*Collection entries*

+ + +

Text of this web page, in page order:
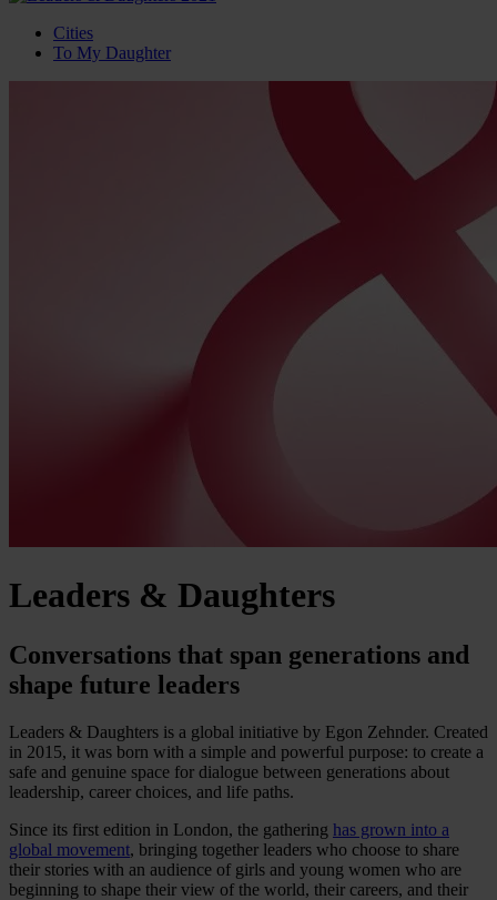
Cities
To My Daughter
Leaders & Daughters
Conversations that span generations and
shape future leaders
Leaders & Daughters is a global initiative by Egon Zehnder. Created
in 2015, it was born with a simple and powerful purpose: to create a
safe and genuine space for dialogue between generations about
leadership, career choices, and life paths.
Since its first edition in London, the gathering has grown into a
global movement, bringing together leaders who choose to share
their stories with an audience of girls and young women who are
beginning to shape their view of the world, their careers, and their
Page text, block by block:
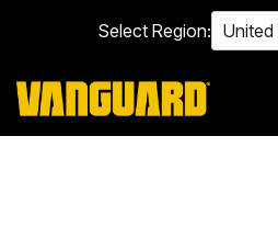
main
content.
Select Region:
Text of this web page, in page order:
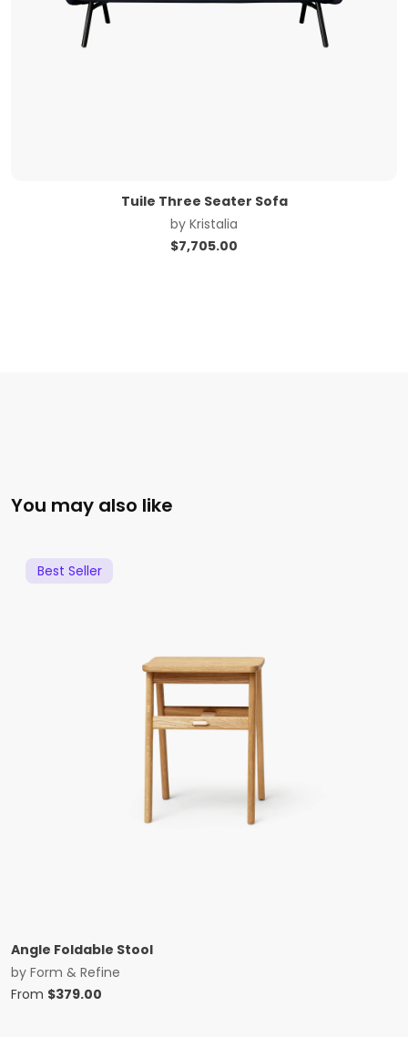
Tuile Three Seater Sofa
by Kristalia
$7,705.00
You may also like
Best Seller
Angle Foldable Stool
by Form & Refine
From $379.00
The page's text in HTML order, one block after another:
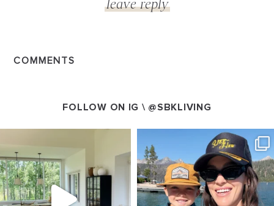
COMMENTS
FOLLOW ON IG \ @SBKLIVING
Aug 5
123 121
SBKLIVING
Aug 3
804 23
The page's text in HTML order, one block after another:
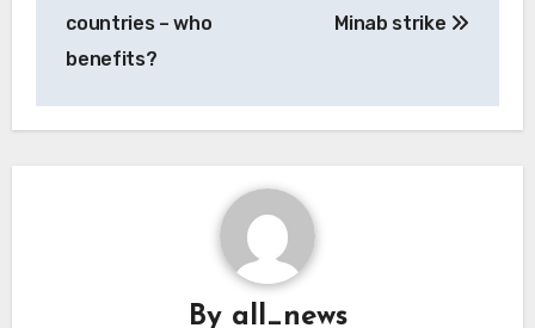
countries – who
benefits?
Minab strike
By all_news
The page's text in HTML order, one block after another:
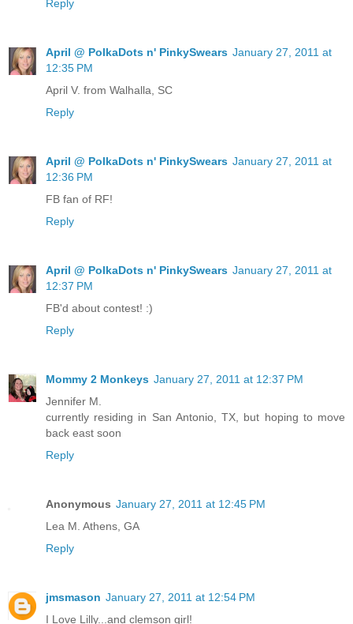
Reply
April @ PolkaDots n' PinkySwears January 27, 2011 at
12:35 PM
April V. from Walhalla, SC
Reply
April @ PolkaDots n' PinkySwears January 27, 2011 at
12:36 PM
FB fan of RF!
Reply
April @ PolkaDots n' PinkySwears January 27, 2011 at
12:37 PM
FB'd about contest! :)
Reply
Mommy 2 Monkeys January 27, 2011 at 12:37 PM
Jennifer M.
currently residing in San Antonio, TX, but hoping to move
back east soon
Reply
Anonymous January 27, 2011 at 12:45 PM
Lea M. Athens, GA
Reply
jmsmason January 27, 2011 at 12:54 PM
I Love Lilly...and clemson girl!
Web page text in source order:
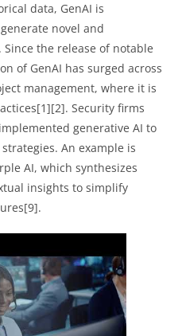
data, GenAI is
novel and
the release of notable
of GenAI has surged across
management, where it is
Security firms
generative AI to
An example is
AI, which synthesizes
insights to simplify
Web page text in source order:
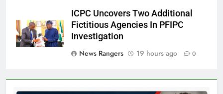
ICPC Uncovers Two Additional
Fictitious Agencies In PFIPC
Investigation
News Rangers
19 hours ago 0
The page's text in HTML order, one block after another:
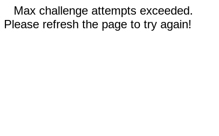
Max challenge attempts exceeded.
Please refresh the page to try again!
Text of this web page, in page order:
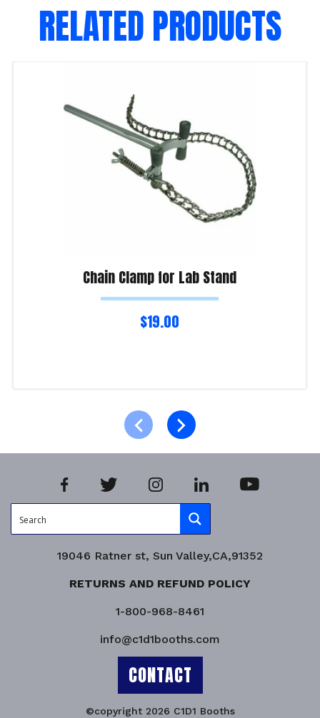
RELATED PRODUCTS
Chain Clamp for Lab Stand
$19.00
19046 Ratner st, Sun Valley,CA,91352
RETURNS AND REFUND POLICY
1-800-968-8461
info@c1d1booths.com
CONTACT
©copyright 2026 C1D1 Booths
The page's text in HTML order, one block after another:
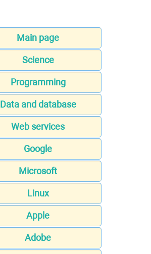
Main page
Science
Programming
Data and database
Web services
Google
Microsoft
Linux
Apple
Adobe
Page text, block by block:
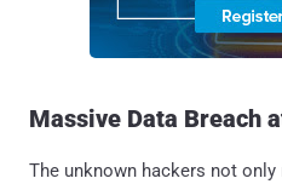
Massive Data Breach
The unknown hackers not
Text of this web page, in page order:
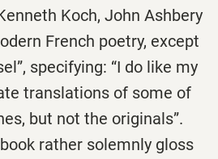
Koch, John Ashbery
French poetry, except
specifying: “I do like my
translations of some of
but not the originals”.
rather solemnly gloss
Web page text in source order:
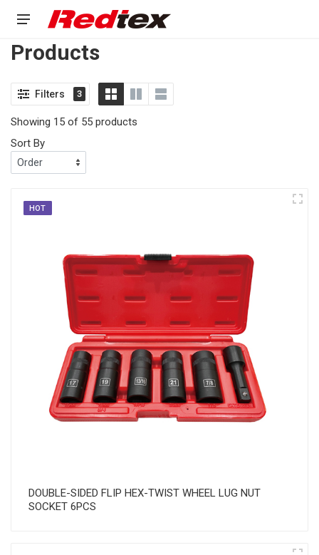
Products
Filters 3
Showing 15 of 55 products
Sort By
HOT
DOUBLE-SIDED FLIP HEX-TWIST WHEEL LUG NUT
SOCKET 6PCS
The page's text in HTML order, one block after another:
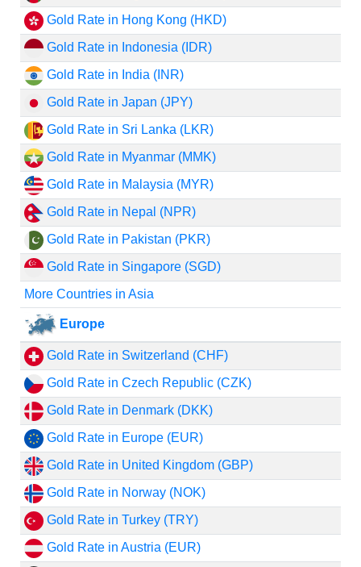
Gold Rate in Hong Kong (HKD)
Gold Rate in Indonesia (IDR)
Gold Rate in India (INR)
Gold Rate in Japan (JPY)
Gold Rate in Sri Lanka (LKR)
Gold Rate in Myanmar (MMK)
Gold Rate in Malaysia (MYR)
Gold Rate in Nepal (NPR)
Gold Rate in Pakistan (PKR)
Gold Rate in Singapore (SGD)
More Countries in Asia
Europe
Gold Rate in Switzerland (CHF)
Gold Rate in Czech Republic (CZK)
Gold Rate in Denmark (DKK)
Gold Rate in Europe (EUR)
Gold Rate in United Kingdom (GBP)
Gold Rate in Norway (NOK)
Gold Rate in Turkey (TRY)
Gold Rate in Austria (EUR)
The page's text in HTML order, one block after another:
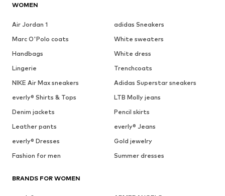
WOMEN
Air Jordan 1
adidas Sneakers
Marc O'Polo coats
White sweaters
Handbags
White dress
Lingerie
Trenchcoats
NIKE Air Max sneakers
Adidas Superstar sneakers
everly® Shirts & Tops
LTB Molly jeans
Denim jackets
Pencil skirts
Leather pants
everly® Jeans
everly® Dresses
Gold jewelry
Fashion for men
Summer dresses
BRANDS FOR WOMEN
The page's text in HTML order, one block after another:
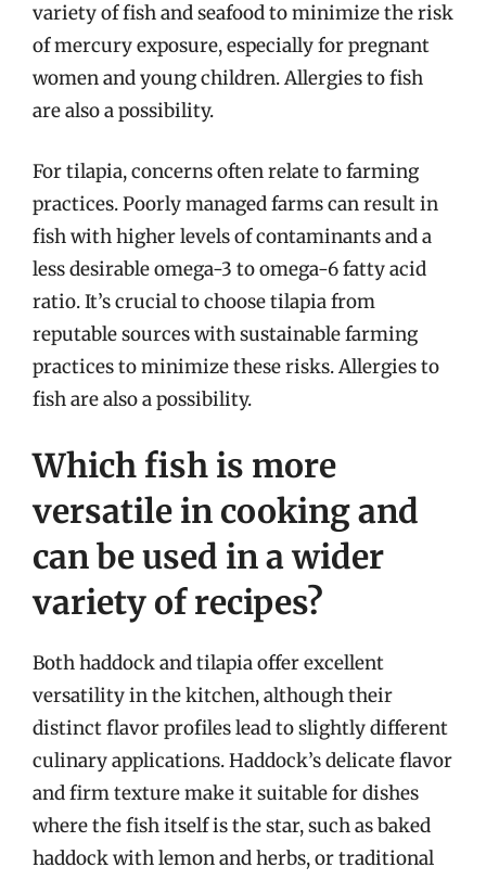
variety of fish and seafood to minimize the risk
of mercury exposure, especially for pregnant
women and young children. Allergies to fish
are also a possibility.
For tilapia, concerns often relate to farming
practices. Poorly managed farms can result in
fish with higher levels of contaminants and a
less desirable omega-3 to omega-6 fatty acid
ratio. It’s crucial to choose tilapia from
reputable sources with sustainable farming
practices to minimize these risks. Allergies to
fish are also a possibility.
Which fish is more
versatile in cooking and
can be used in a wider
variety of recipes?
Both haddock and tilapia offer excellent
versatility in the kitchen, although their
distinct flavor profiles lead to slightly different
culinary applications. Haddock’s delicate flavor
and firm texture make it suitable for dishes
where the fish itself is the star, such as baked
haddock with lemon and herbs, or traditional
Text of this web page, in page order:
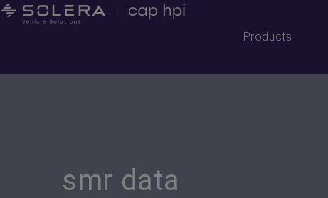
Products
smr data
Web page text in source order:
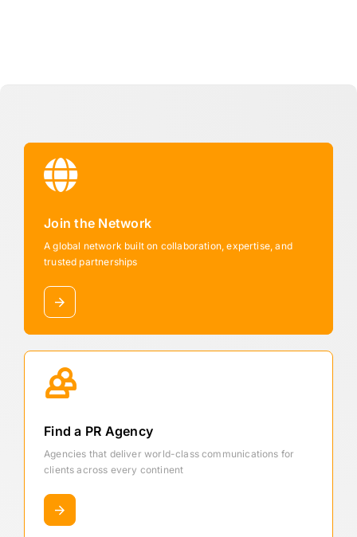
Join the Network
A global network built on collaboration, expertise, and
trusted partnerships
Find a PR Agency
Agencies that deliver world-class communications for
clients across every continent
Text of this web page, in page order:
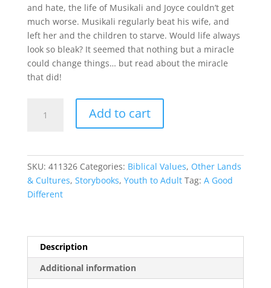
and hate, the life of Musikali and Joyce couldn’t get
much worse. Musikali regularly beat his wife, and
left her and the children to starve. Would life always
look so bleak? It seemed that nothing but a miracle
could change things… but read about the miracle
that did!
Good
Add to cart
SKU: 411326 Categories: Biblical Values, Other Lands
& Cultures, Storybooks, Youth to Adult Tag: A Good
Different
Description
Additional information
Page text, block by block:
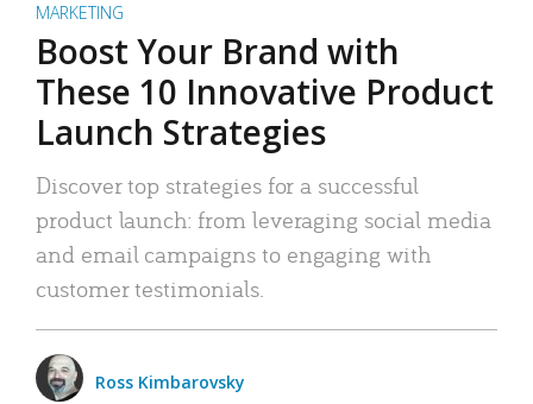
MARKETING
Boost Your Brand with
These 10 Innovative Product
Launch Strategies
Discover top strategies for a successful
product launch: from leveraging social media
and email campaigns to engaging with
customer testimonials.
Ross Kimbarovsky

+ + +

*Your instructions*
Could you return each entry word for word, with the images omitted?

*Reply*
Text of this web page, in page order:
Cities
To My Daughter
Leaders & Daughters
Conversations that span generations and
shape future leaders
Leaders & Daughters is a global initiative by Egon Zehnder. Created
in 2015, it was born with a simple and powerful purpose: to create a
safe and genuine space for dialogue between generations about
leadership, career choices, and life paths.
Since its first edition in London, the gathering has grown into a
global movement, bringing together leaders who choose to share
their stories with an audience of girls and young women who are
beginning to shape their view of the world, their careers, and their
Page text, block by block:
main
content.
Select Region:
Text of this web page, in page order:
Tuile Three Seater Sofa
by Kristalia
$7,705.00
You may also like
Best Seller
Angle Foldable Stool
by Form & Refine
From $379.00
The page's text in HTML order, one block after another:
COMMENTS
FOLLOW ON IG \ @SBKLIVING
Aug 5
123 121
SBKLIVING
Aug 3
804 23
The page's text in HTML order, one block after another:
countries – who
benefits?
Minab strike
By all_news
The page's text in HTML order, one block after another:
Reply
April @ PolkaDots n' PinkySwears January 27, 2011 at
12:35 PM
April V. from Walhalla, SC
Reply
April @ PolkaDots n' PinkySwears January 27, 2011 at
12:36 PM
FB fan of RF!
Reply
April @ PolkaDots n' PinkySwears January 27, 2011 at
12:37 PM
FB'd about contest! :)
Reply
Mommy 2 Monkeys January 27, 2011 at 12:37 PM
Jennifer M.
currently residing in San Antonio, TX, but hoping to move
back east soon
Reply
Anonymous January 27, 2011 at 12:45 PM
Lea M. Athens, GA
Reply
jmsmason January 27, 2011 at 12:54 PM
I Love Lilly...and clemson girl!
Web page text in source order:
data, GenAI is
novel and
the release of notable
of GenAI has surged across
management, where it is
Security firms
generative AI to
An example is
AI, which synthesizes
insights to simplify
Web page text in source order:
ICPC Uncovers Two Additional
Fictitious Agencies In PFIPC
Investigation
News Rangers
19 hours ago 0
The page's text in HTML order, one block after another:
Max challenge attempts exceeded.
Please refresh the page to try again!
Text of this web page, in page order:
RELATED PRODUCTS
Chain Clamp for Lab Stand
$19.00
19046 Ratner st, Sun Valley,CA,91352
RETURNS AND REFUND POLICY
1-800-968-8461
info@c1d1booths.com
CONTACT
©copyright 2026 C1D1 Booths
The page's text in HTML order, one block after another:
Main page
Science
Programming
Data and database
Web services
Google
Microsoft
Linux
Apple
Adobe
Page text, block by block:
Massive Data Breach
The unknown hackers not
Text of this web page, in page order:
Koch, John Ashbery
French poetry, except
specifying: “I do like my
translations of some of
but not the originals”.
rather solemnly gloss
Web page text in source order:
Products
Filters 3
Showing 15 of 55 products
Sort By
HOT
DOUBLE-SIDED FLIP HEX-TWIST WHEEL LUG NUT
SOCKET 6PCS
The page's text in HTML order, one block after another:
Gold Rate in Hong Kong (HKD)
Gold Rate in Indonesia (IDR)
Gold Rate in India (INR)
Gold Rate in Japan (JPY)
Gold Rate in Sri Lanka (LKR)
Gold Rate in Myanmar (MMK)
Gold Rate in Malaysia (MYR)
Gold Rate in Nepal (NPR)
Gold Rate in Pakistan (PKR)
Gold Rate in Singapore (SGD)
More Countries in Asia
Europe
Gold Rate in Switzerland (CHF)
Gold Rate in Czech Republic (CZK)
Gold Rate in Denmark (DKK)
Gold Rate in Europe (EUR)
Gold Rate in United Kingdom (GBP)
Gold Rate in Norway (NOK)
Gold Rate in Turkey (TRY)
Gold Rate in Austria (EUR)
The page's text in HTML order, one block after another:
WOMEN
Air Jordan 1
adidas Sneakers
Marc O'Polo coats
White sweaters
Handbags
White dress
Lingerie
Trenchcoats
NIKE Air Max sneakers
Adidas Superstar sneakers
everly® Shirts & Tops
LTB Molly jeans
Denim jackets
Pencil skirts
Leather pants
everly® Jeans
everly® Dresses
Gold jewelry
Fashion for men
Summer dresses
BRANDS FOR WOMEN
The page's text in HTML order, one block after another:
variety of fish and seafood to minimize the risk
of mercury exposure, especially for pregnant
women and young children. Allergies to fish
are also a possibility.
For tilapia, concerns often relate to farming
practices. Poorly managed farms can result in
fish with higher levels of contaminants and a
less desirable omega-3 to omega-6 fatty acid
ratio. It’s crucial to choose tilapia from
reputable sources with sustainable farming
practices to minimize these risks. Allergies to
fish are also a possibility.
Which fish is more
versatile in cooking and
can be used in a wider
variety of recipes?
Both haddock and tilapia offer excellent
versatility in the kitchen, although their
distinct flavor profiles lead to slightly different
culinary applications. Haddock’s delicate flavor
and firm texture make it suitable for dishes
where the fish itself is the star, such as baked
haddock with lemon and herbs, or traditional
Text of this web page, in page order:
Products
smr data
Web page text in source order:
Join the Network
A global network built on collaboration, expertise, and
trusted partnerships
Find a PR Agency
Agencies that deliver world-class communications for
clients across every continent
Text of this web page, in page order:
and hate, the life of Musikali and Joyce couldn’t get
much worse. Musikali regularly beat his wife, and
left her and the children to starve. Would life always
look so bleak? It seemed that nothing but a miracle
could change things… but read about the miracle
that did!
Good
Add to cart
SKU: 411326 Categories: Biblical Values, Other Lands
& Cultures, Storybooks, Youth to Adult Tag: A Good
Different
Description
Additional information
Page text, block by block:
MARKETING
Boost Your Brand with
These 10 Innovative Product
Launch Strategies
Discover top strategies for a successful
product launch: from leveraging social media
and email campaigns to engaging with
customer testimonials.
Ross Kimbarovsky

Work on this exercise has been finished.